Заметив мое приближение, Гера что-то быстро шепчет сестре на ушко и убегает наверх. Возвращается, прижимая к себе коробку, неумело обернутую в красную бумагу. Вика подскакивает к нему, и они вдвоем встают в торжественную позу.

— Мамочка, папочка! — начинают хором громко.

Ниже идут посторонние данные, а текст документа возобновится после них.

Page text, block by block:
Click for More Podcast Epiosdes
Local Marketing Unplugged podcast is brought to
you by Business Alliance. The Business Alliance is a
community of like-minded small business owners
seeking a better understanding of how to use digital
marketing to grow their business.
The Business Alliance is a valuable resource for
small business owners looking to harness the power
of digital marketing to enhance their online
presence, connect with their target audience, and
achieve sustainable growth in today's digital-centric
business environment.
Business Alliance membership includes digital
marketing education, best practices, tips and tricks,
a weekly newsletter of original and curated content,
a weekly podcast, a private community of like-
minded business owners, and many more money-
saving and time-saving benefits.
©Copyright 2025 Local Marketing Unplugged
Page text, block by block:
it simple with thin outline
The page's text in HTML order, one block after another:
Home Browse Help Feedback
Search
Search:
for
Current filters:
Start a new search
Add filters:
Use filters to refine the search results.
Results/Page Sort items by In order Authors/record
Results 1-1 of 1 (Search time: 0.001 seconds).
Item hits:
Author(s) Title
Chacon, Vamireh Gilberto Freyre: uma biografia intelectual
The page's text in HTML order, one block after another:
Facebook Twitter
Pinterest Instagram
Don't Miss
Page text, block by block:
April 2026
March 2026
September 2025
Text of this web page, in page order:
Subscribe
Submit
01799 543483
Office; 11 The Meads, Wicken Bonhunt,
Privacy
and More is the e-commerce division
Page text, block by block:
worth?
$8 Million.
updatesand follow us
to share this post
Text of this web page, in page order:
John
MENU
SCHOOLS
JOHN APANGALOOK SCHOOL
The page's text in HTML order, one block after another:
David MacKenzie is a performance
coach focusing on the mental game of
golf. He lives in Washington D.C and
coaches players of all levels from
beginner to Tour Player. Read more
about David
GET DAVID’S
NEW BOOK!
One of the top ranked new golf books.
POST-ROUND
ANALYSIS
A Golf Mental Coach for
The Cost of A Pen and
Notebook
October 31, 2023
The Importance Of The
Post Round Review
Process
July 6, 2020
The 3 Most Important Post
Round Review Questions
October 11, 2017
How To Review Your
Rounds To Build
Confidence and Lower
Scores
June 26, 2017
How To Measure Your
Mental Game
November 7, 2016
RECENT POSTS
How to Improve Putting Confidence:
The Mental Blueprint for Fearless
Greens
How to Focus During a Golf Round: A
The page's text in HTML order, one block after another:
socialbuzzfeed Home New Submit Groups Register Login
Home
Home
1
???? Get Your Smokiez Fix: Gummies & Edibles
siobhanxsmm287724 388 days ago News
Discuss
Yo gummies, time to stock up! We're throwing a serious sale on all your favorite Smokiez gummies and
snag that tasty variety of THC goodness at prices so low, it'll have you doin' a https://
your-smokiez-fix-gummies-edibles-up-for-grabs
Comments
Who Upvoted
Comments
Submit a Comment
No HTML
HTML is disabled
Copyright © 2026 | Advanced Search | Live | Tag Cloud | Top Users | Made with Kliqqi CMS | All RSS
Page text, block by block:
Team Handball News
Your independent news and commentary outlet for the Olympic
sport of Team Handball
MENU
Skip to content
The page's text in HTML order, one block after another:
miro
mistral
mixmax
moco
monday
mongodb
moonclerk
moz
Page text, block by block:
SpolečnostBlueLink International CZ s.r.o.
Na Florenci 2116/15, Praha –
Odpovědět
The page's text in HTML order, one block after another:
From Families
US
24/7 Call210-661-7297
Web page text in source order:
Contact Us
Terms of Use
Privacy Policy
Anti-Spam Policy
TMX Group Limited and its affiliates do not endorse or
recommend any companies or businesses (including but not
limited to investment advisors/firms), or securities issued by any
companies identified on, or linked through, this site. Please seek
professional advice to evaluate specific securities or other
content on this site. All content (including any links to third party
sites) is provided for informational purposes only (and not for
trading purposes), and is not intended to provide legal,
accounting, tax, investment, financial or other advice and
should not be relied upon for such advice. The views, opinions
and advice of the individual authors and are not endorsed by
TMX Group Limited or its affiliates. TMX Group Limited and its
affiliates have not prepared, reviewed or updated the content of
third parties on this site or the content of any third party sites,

Слышу, как Карен сдвигает стул и подходит к нам. Обвивает руку вокруг моей талии. Дергаю плечом, чтобы отстраниться, но он лишь крепче прижимает к себе.

— Давай ты.

— Нет, ты лучше. — Брат и сестра смущенно переглядываются и одновременно выдают, — Это вам!

Протягивают нам коробку.

В груди разливается тепло, на глаза наворачиваются слёзы. До сих пор мы с мужем помогали им в выборе: со мной они искали подарок папе, а с ним — мне. Смотрю на Карена, но он рассеянно качает головой. Мои крошки держали всё в тайне от нас. Готовили сюрприз.

Вдвоем бережно снимаем оберточную бумагу, открываем коробку из простого белого картона. Карен придерживает ее, а я достаю украшенную шишками и блестками небольшую самодельную фоторамку.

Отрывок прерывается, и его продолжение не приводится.